The anti-pattern I see most often: an engineer writes a prompt, it "works," and nobody ever revisits it. No spec, no metrics, no tests. Six months later, a model update degrades it silently, and the team discovers the problem when a user complains on Twitter. A 2023 analysis by Weights & Biases found that 41% of production prompts had never been formally tested. That number should be zero.
What Are the Most Common Prompt Design Mistakes PMs Make?
After reviewing hundreds of prompts across our platform and advising other teams, these are the five mistakes I see most often:
- Optimizing for the demo, not the distribution: A prompt that works beautifully on 10 cherry-picked examples may fail on the long tail of real user inputs. Test against the full distribution, not a curated set.
- Conflating length with quality: Longer prompts are not better prompts. Every instruction competes for the model's attention. We found that our best-performing prompts were 40-60% shorter than our first drafts.
- Ignoring failure modes: Every prompt will fail on some inputs. The spec should define what happens when it fails, not just what happens when it succeeds. See how we built trust in AI decisions for our approach to graceful failure.
- No boundary testing: If you have not tested what your prompt does when a user asks something outside its scope, you do not know what your product does in that situation. And users will find those edges faster than you expect.
- Treating prompts as static: A prompt is not "done" when it ships. It needs the same monitoring, iteration, and deprecation lifecycle as any other product feature.
The prompt is the product. If you manage it like a configuration file, you will get configuration-file-quality results. If you manage it like a core product feature, with specs, testing, metrics, and ownership, you will get results that justify the AI investment your company is making. The framework above is not theoretical. It powered 25,500 interactions at a real company with real users and real regulatory constraints. It works. The question is not whether your prompts need this rigor. The question is how much longer you can afford to operate without it.
Frequently Asked Questions
How do you handle prompt changes when the model provider updates the underlying model?

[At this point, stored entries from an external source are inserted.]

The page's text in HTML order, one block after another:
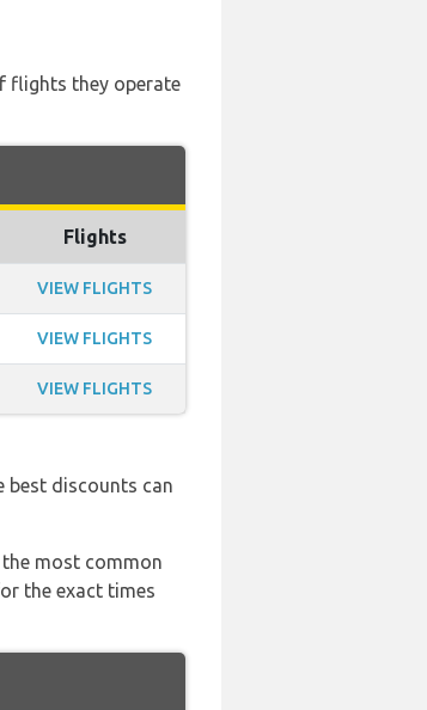
flights they operate
Flights
VIEW FLIGHTS
VIEW FLIGHTS
VIEW FLIGHTS
best discounts can
most common
the exact times
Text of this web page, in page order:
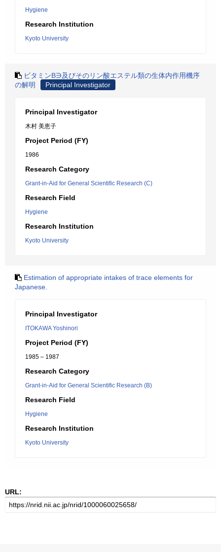
Hygiene
Research Institution
Kyoto University
ビタミンB∋及びそのリン酸エステル類の生体内作用機序
の解明
Principal Investigator
Principal Investigator
木村 美恵子
Project Period (FY)
1986
Research Category
Grant-in-Aid for General Scientific Research (C)
Research Field
Hygiene
Research Institution
Kyoto University
Estimation of appropriate intakes of trace elements for
Japanese.
Principal Investigator
ITOKAWA Yoshinori
Project Period (FY)
1985 – 1987
Research Category
Grant-in-Aid for General Scientific Research (B)
Research Field
Hygiene
Research Institution
Kyoto University
URL:

Every model update triggers an automatic eval suite run across all active prompts. If any prompt's eval scores drop by more than 2% on any dimension, it flags for human review. We had three model updates during our first year, and two of them required prompt adjustments. The third was benign. Without the automated eval pipeline, we would not have caught the regressions for days.
Is this framework overkill for a small team or early-stage startup?

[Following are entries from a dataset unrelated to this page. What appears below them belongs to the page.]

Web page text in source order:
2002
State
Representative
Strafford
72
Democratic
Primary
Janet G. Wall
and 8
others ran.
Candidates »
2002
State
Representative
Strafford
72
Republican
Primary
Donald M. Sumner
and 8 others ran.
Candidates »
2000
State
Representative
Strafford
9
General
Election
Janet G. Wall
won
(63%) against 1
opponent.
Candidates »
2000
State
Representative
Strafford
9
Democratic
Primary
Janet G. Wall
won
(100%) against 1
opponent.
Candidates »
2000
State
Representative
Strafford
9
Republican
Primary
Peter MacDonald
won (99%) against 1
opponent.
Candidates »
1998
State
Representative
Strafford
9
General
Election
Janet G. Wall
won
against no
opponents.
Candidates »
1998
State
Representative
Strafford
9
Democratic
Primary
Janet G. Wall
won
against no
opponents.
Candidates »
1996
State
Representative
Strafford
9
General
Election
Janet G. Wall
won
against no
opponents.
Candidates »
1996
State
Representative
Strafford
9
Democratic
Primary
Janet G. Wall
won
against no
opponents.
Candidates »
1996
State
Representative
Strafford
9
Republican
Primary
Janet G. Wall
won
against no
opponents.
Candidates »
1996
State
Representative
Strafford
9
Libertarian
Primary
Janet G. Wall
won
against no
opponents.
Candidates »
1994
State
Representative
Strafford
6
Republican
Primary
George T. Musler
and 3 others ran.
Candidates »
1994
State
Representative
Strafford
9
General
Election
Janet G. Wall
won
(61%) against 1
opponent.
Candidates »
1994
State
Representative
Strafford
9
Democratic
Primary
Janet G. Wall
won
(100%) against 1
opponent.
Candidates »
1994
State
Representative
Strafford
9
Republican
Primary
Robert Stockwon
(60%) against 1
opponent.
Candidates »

Start with the spec and one metric. You can skip version control and A/B testing until you have enough volume to measure statistically. But the spec, even a lightweight one, is non-negotiable from day one. If you cannot write down what the prompt should do, you cannot tell if it is doing it. A spec takes 30 minutes. Debugging a bad prompt in production takes days.

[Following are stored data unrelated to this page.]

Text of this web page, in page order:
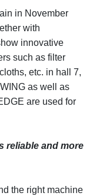
in November
with
innovative
such as filter
etc. in hall 7,
as well as
are used for
reliable and more
the right machine
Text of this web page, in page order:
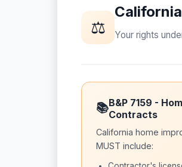
⚖ Your rights
📚B&P 7159 -
Contracts
California home
MUST include:
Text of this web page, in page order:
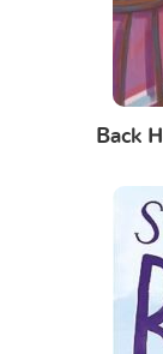
Back
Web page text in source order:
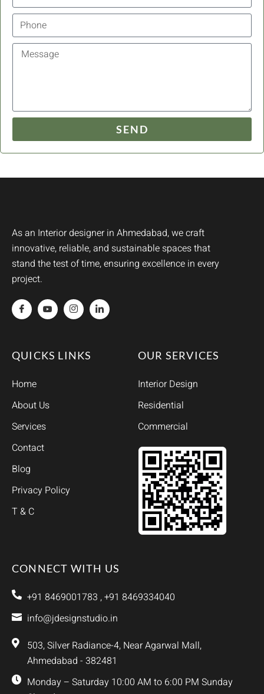
SEND
As an Interior designer in Ahmedabad, we craft
innovative, reliable, and sustainable spaces that
stand the test of time, ensuring excellence in every
project.
QUICKS LINKS
Home
About Us
Services
Contact
Blog
Privacy Policy
T & C
OUR SERVICES
Interior Design
Residential
Commercial
CONNECT WITH US
+91 8469001783 , +91 8469334040
info@jdesignstudio.in
503, Silver Radiance-4, Near Agarwal Mall,
Ahmedabad - 382481
Monday – Saturday 10:00 AM to 6:00 PM Sunday
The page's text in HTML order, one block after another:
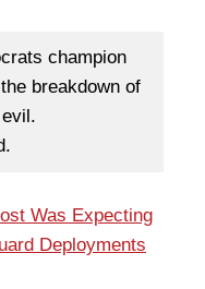
champion
breakdown of
Was Expecting
Deployments
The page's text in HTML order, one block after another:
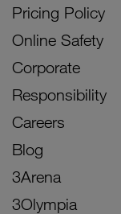
Pricing Policy
Online Safety
Corporate
Responsibility
Careers
Blog
3Arena
3Olympia

Can you use GPT-4 or Claude to evaluate other prompts automatically?
Yes, with caveats. We used LLM-as-judge for tone adherence and format compliance, where it performed at 90%+ agreement with human reviewers. For factual accuracy, LLM-as-judge was unreliable, with only about 72% agreement with human reviewers in our domain. Use it for what it is good at, but do not eliminate human review for accuracy-critical prompts.
How do you get engineering buy-in for PM-owned prompt specs?
Frame it as reducing their burden, not increasing it. Engineers do not want to be responsible for whether a tax answer is correct. They want to focus on the infrastructure: latency, reliability, cost. The spec gives them a clear definition of "done" and protects them from scope ambiguity. In our experience, engineers were relieved when prompt quality ownership moved to product.